### DIRECTIONS FOR THIS TASK:
Below are records; quote them exactly from the first line through the line that contains "travel (56)".

### DATA FOR THIS EXERCISE:

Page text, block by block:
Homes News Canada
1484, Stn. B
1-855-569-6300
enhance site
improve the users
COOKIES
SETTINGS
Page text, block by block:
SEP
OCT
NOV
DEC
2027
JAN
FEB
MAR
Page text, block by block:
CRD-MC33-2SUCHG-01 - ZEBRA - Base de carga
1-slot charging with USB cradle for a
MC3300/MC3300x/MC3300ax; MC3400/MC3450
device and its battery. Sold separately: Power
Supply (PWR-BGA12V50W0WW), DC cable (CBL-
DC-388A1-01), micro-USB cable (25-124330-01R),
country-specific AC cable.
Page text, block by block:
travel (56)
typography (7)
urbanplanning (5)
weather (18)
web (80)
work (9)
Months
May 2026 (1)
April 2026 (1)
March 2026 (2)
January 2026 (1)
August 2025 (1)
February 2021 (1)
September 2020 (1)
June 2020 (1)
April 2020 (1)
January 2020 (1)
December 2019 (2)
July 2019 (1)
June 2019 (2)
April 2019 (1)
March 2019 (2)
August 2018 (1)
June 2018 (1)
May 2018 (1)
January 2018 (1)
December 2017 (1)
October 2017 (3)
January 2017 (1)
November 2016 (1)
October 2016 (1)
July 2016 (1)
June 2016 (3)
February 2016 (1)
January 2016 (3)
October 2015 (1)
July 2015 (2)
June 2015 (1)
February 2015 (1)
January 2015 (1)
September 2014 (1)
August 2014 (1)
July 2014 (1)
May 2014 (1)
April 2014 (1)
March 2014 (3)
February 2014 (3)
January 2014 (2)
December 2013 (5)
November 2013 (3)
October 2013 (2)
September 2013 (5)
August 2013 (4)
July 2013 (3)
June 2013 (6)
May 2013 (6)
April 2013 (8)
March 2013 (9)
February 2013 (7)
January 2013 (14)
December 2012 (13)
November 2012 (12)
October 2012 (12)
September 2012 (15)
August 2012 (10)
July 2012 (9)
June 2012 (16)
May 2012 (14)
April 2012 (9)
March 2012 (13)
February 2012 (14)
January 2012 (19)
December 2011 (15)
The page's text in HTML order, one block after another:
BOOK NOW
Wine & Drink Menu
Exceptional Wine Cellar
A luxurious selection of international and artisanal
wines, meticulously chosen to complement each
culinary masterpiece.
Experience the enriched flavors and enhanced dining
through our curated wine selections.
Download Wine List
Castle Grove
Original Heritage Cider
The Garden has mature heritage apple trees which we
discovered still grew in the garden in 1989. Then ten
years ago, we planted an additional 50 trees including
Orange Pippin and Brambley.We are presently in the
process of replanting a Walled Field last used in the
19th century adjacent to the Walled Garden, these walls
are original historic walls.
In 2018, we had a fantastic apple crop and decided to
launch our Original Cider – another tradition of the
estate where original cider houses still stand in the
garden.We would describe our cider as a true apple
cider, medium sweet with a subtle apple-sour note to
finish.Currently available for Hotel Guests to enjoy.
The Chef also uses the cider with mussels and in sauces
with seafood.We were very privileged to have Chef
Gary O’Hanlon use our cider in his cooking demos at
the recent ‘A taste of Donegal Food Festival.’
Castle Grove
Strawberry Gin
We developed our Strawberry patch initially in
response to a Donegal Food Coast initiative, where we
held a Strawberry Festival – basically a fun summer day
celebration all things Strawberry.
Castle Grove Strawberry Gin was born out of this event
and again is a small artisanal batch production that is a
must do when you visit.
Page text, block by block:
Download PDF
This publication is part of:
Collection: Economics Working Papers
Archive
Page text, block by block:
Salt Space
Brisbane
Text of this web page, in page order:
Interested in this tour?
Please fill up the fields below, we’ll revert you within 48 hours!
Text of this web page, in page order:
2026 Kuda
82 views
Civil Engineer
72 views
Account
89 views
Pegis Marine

### EXERCISE RESULT:
Page text, block by block:
Homes News Canada
1484, Stn. B
1-855-569-6300
enhance site
improve the users
COOKIES
SETTINGS
Page text, block by block:
SEP
OCT
NOV
DEC
2027
JAN
FEB
MAR
Page text, block by block:
CRD-MC33-2SUCHG-01 - ZEBRA - Base de carga
1-slot charging with USB cradle for a
MC3300/MC3300x/MC3300ax; MC3400/MC3450
device and its battery. Sold separately: Power
Supply (PWR-BGA12V50W0WW), DC cable (CBL-
DC-388A1-01), micro-USB cable (25-124330-01R),
country-specific AC cable.
Page text, block by block:
travel (56)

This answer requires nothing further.